Work required:
Please output the records below word for word and omit the pictures.

Input for this task:
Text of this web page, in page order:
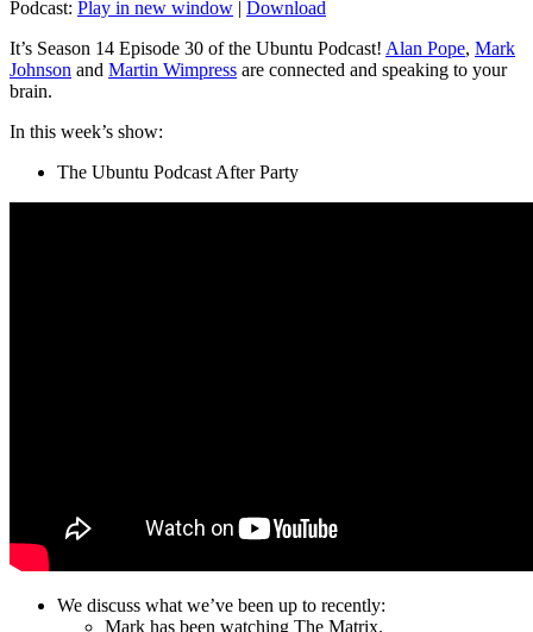
Podcast: Play in new window | Download
It’s Season 14 Episode 30 of the Ubuntu Podcast! Alan Pope, Mark
Johnson and Martin Wimpress are connected and speaking to your
brain.
In this week’s show:
The Ubuntu Podcast After Party
We discuss what we’ve been up to recently:
Mark has been watching The Matrix.
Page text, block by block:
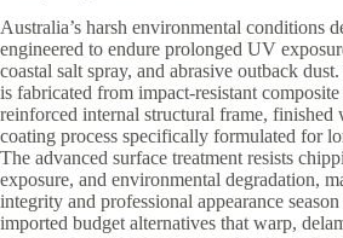
Australia’s harsh environmental conditions
engineered to endure prolonged UV
coastal salt spray, and abrasive outback
is fabricated from impact-resistant
reinforced internal structural frame,
coating process specifically formulated for
The advanced surface treatment resists
exposure, and environmental degradation,
integrity and professional appearance
imported budget alternatives that warp,
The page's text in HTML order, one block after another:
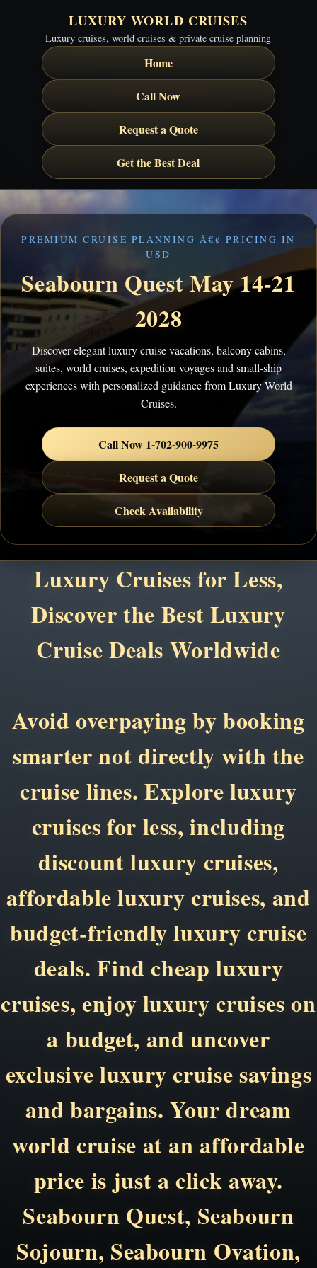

Expected answer:
Text of this web page, in page order:
Podcast: Play in new window | Download
It’s Season 14 Episode 30 of the Ubuntu Podcast! Alan Pope, Mark
Johnson and Martin Wimpress are connected and speaking to your
brain.
In this week’s show:
The Ubuntu Podcast After Party
We discuss what we’ve been up to recently:
Mark has been watching The Matrix.
Page text, block by block:
Australia’s harsh environmental conditions
engineered to endure prolonged UV
coastal salt spray, and abrasive outback
is fabricated from impact-resistant
reinforced internal structural frame,
coating process specifically formulated for
The advanced surface treatment resists
exposure, and environmental degradation,
integrity and professional appearance
imported budget alternatives that warp,
The page's text in HTML order, one block after another:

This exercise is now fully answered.